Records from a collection
----

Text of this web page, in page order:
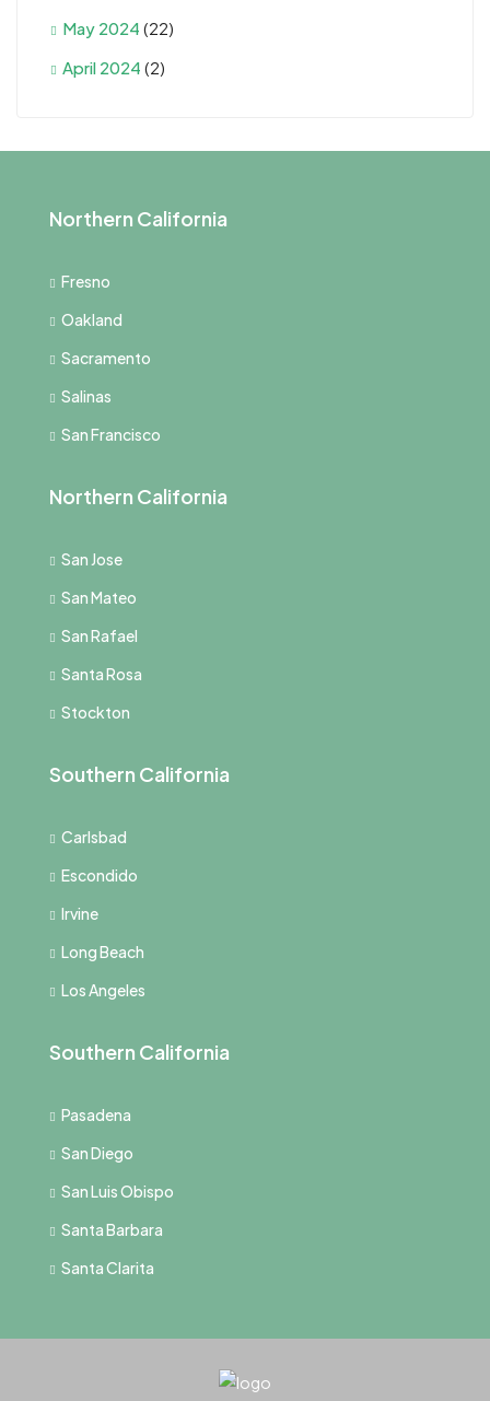
May 2024 (22)
April 2024 (2)
Northern California
Fresno
Oakland
Sacramento
Salinas
San Francisco
Northern California
San Jose
San Mateo
San Rafael
Santa Rosa
Stockton
Southern California
Carlsbad
Escondido
Irvine
Long Beach
Los Angeles
Southern California
Pasadena
San Diego
San Luis Obispo
Santa Barbara
Santa Clarita
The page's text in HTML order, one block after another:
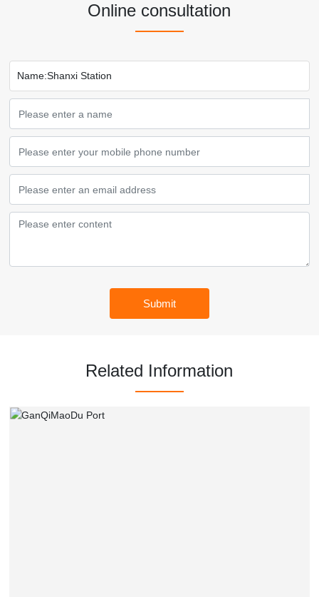
Online consultation
Name:Shanxi Station
Submit
Related Information
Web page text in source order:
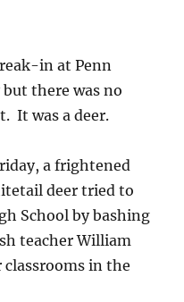
in at Penn
there was no
It was a deer.
a frightened
deer tried to
School by bashing
teacher William
classrooms in the
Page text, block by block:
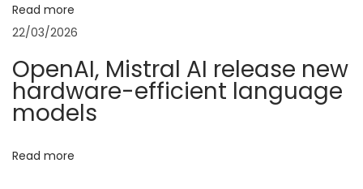
i
m
e
e
Read more
22/03/2026
OpenAI, Mistral AI release new
hardware-efficient language
models
Read more
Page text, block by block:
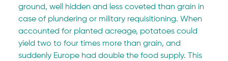
ground, well hidden and less coveted than grain in
case of plundering or military requisitioning. When
accounted for planted acreage, potatoes could
yield two to four times more than grain, and
suddenly Europe had double the food supply. This
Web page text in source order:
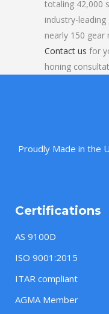
totaling 42,000
industry-
nearly 150 gear
Contact us for
honing
Proudly Made in the
Certifications
AS 9100D
ISO 9001:2015
ITAR compliant
AGMA Member
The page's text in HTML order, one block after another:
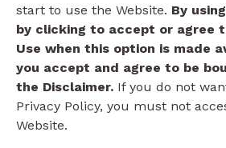
start to use the Website. By
by clicking to accept or agree
Use when this option is made
you accept and agree to be
the Disclaimer. If you do not
Privacy Policy, you must not
Website.​
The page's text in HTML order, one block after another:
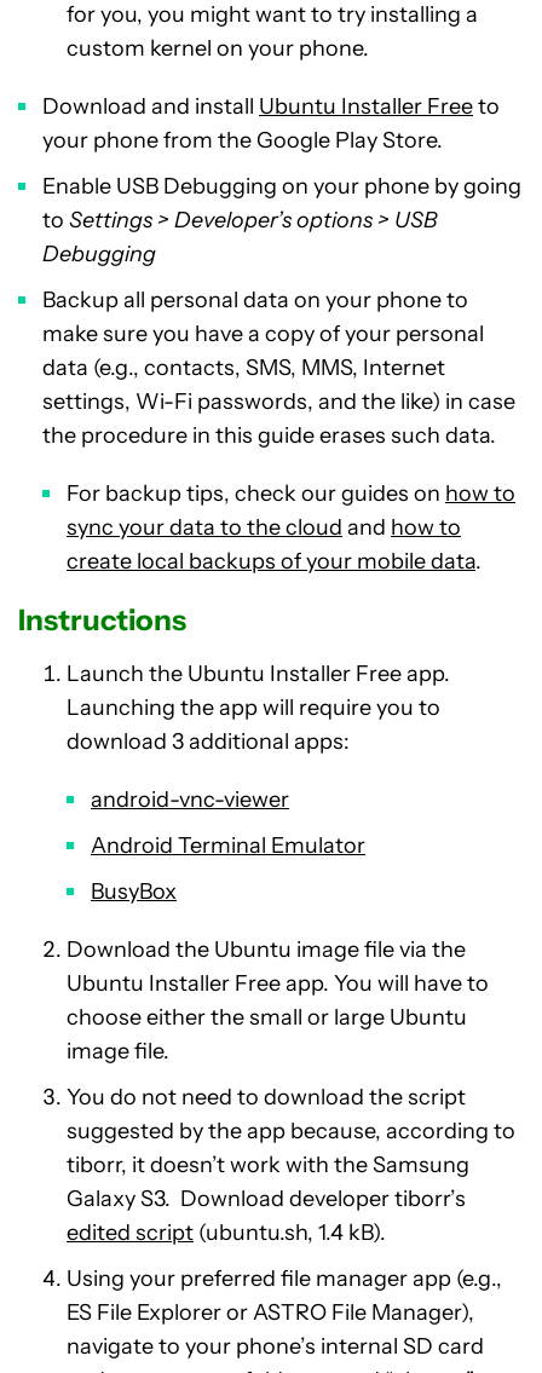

----

PROBLEM DETAILS » The records above are to be repeated exactly, with the pictures left out.

RESPONSE TO THE TASK »
Text of this web page, in page order:
May 2024 (22)
April 2024 (2)
Northern California
Fresno
Oakland
Sacramento
Salinas
San Francisco
Northern California
San Jose
San Mateo
San Rafael
Santa Rosa
Stockton
Southern California
Carlsbad
Escondido
Irvine
Long Beach
Los Angeles
Southern California
Pasadena
San Diego
San Luis Obispo
Santa Barbara
Santa Clarita
The page's text in HTML order, one block after another:
Online consultation
Name:Shanxi Station
Submit
Related Information
Web page text in source order:
in at Penn
there was no
It was a deer.
a frightened
deer tried to
School by bashing
teacher William
classrooms in the
Page text, block by block:
i
m
e
e
Read more
22/03/2026
OpenAI, Mistral AI release new
hardware-efficient language
models
Read more
Page text, block by block:
ground, well hidden and less coveted than grain in
case of plundering or military requisitioning. When
accounted for planted acreage, potatoes could
yield two to four times more than grain, and
suddenly Europe had double the food supply. This
Web page text in source order:
totaling 42,000
industry-
nearly 150 gear
Contact us for
honing
Proudly Made in the
Certifications
AS 9100D
ISO 9001:2015
ITAR compliant
AGMA Member
The page's text in HTML order, one block after another:
start to use the Website. By
by clicking to accept or agree
Use when this option is made
you accept and agree to be
the Disclaimer. If you do not
Privacy Policy, you must not
Website.​
The page's text in HTML order, one block after another:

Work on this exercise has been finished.